E dunque, che fare? Dobbiamo ricorrere nuovamente al filosofo tedesco, aiutandoci con il suo concetto di “sussunzione”. Le forze e i movimenti politici, le organizzazioni civiche che intendano davvero dare una svolta all’economia e alla società lucana, nei limiti, purtroppo, consentiti dal contesto normativo – capitalistico – nazionale e internazionale, devono fare una scelta. Stare col fiato sul collo alle compagnie petrolifere e ai signori dell’inquinamento con continui controlli sul loro operato è utile e necessario. Tuttavia, non basta. Occorre lavorare sulla presa di coscienza collettiva dei cittadini. Di quelli che sanno bene di essere sfruttati in un rapporto di costrizione: è la “sussunzione formale” di cui parla Marx a proposito dello sfruttamento dei lavoratori. Questi cittadini si sottomettono solo formalmente alle compagnie petroliere, consapevoli dell’esistenza di un rapporto dominio-sfruttamento, però non hanno la forza di ribellarsi. Ma anche, e soprattutto, di quei cittadini, che vedendosi migliorate le condizioni economiche nell’immediato, si sottomettono realmente alle multinazionali, inconsapevoli di essere sfruttati (“sussunzione reale”). Oggi la contestazione, non ancora ribellione, è inquadrata in una cornice dialettica asimmetrica, “tecnicistica”, che esclude la maggioranza dei cittadini dalla partecipazione, specie di quelli inconsapevolmente sfruttati. La stessa politica e le istituzioni concentrano i loro giudizi e le loro scelte sulle istanze prodotte dalle condizioni di “sussunzione reale”, assecondandole ed elevandole a interesse pubblico e generale. “Oro nero ricchezza”. “Tutelare l’ambiente e sfruttare il petrolio”.

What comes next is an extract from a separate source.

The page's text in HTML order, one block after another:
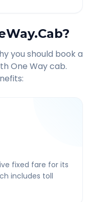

Occorre, al contrario, che movimenti più radicali e “rivoluzionari” agiscano nello spazio politico possibile che si apre tra i cittadini consapevoli di essere sfruttati in modo da aprire anche spazi tra coloro che, inconsapevoli, si identificano con il sistema di sfruttamento ritenendo necessario, e addirittura normale, inquinamento e depauperamento delle risorse naturali. Eni, Total e altri, producono costantemente condizioni di sussunzione reale. E sono queste condizioni che vanno rimosse e combattute. Ecco perché, accanto all’ambientalismo delle analisi chimiche occorre una movimentazione sociale per l’azione politica a centralità giovanile.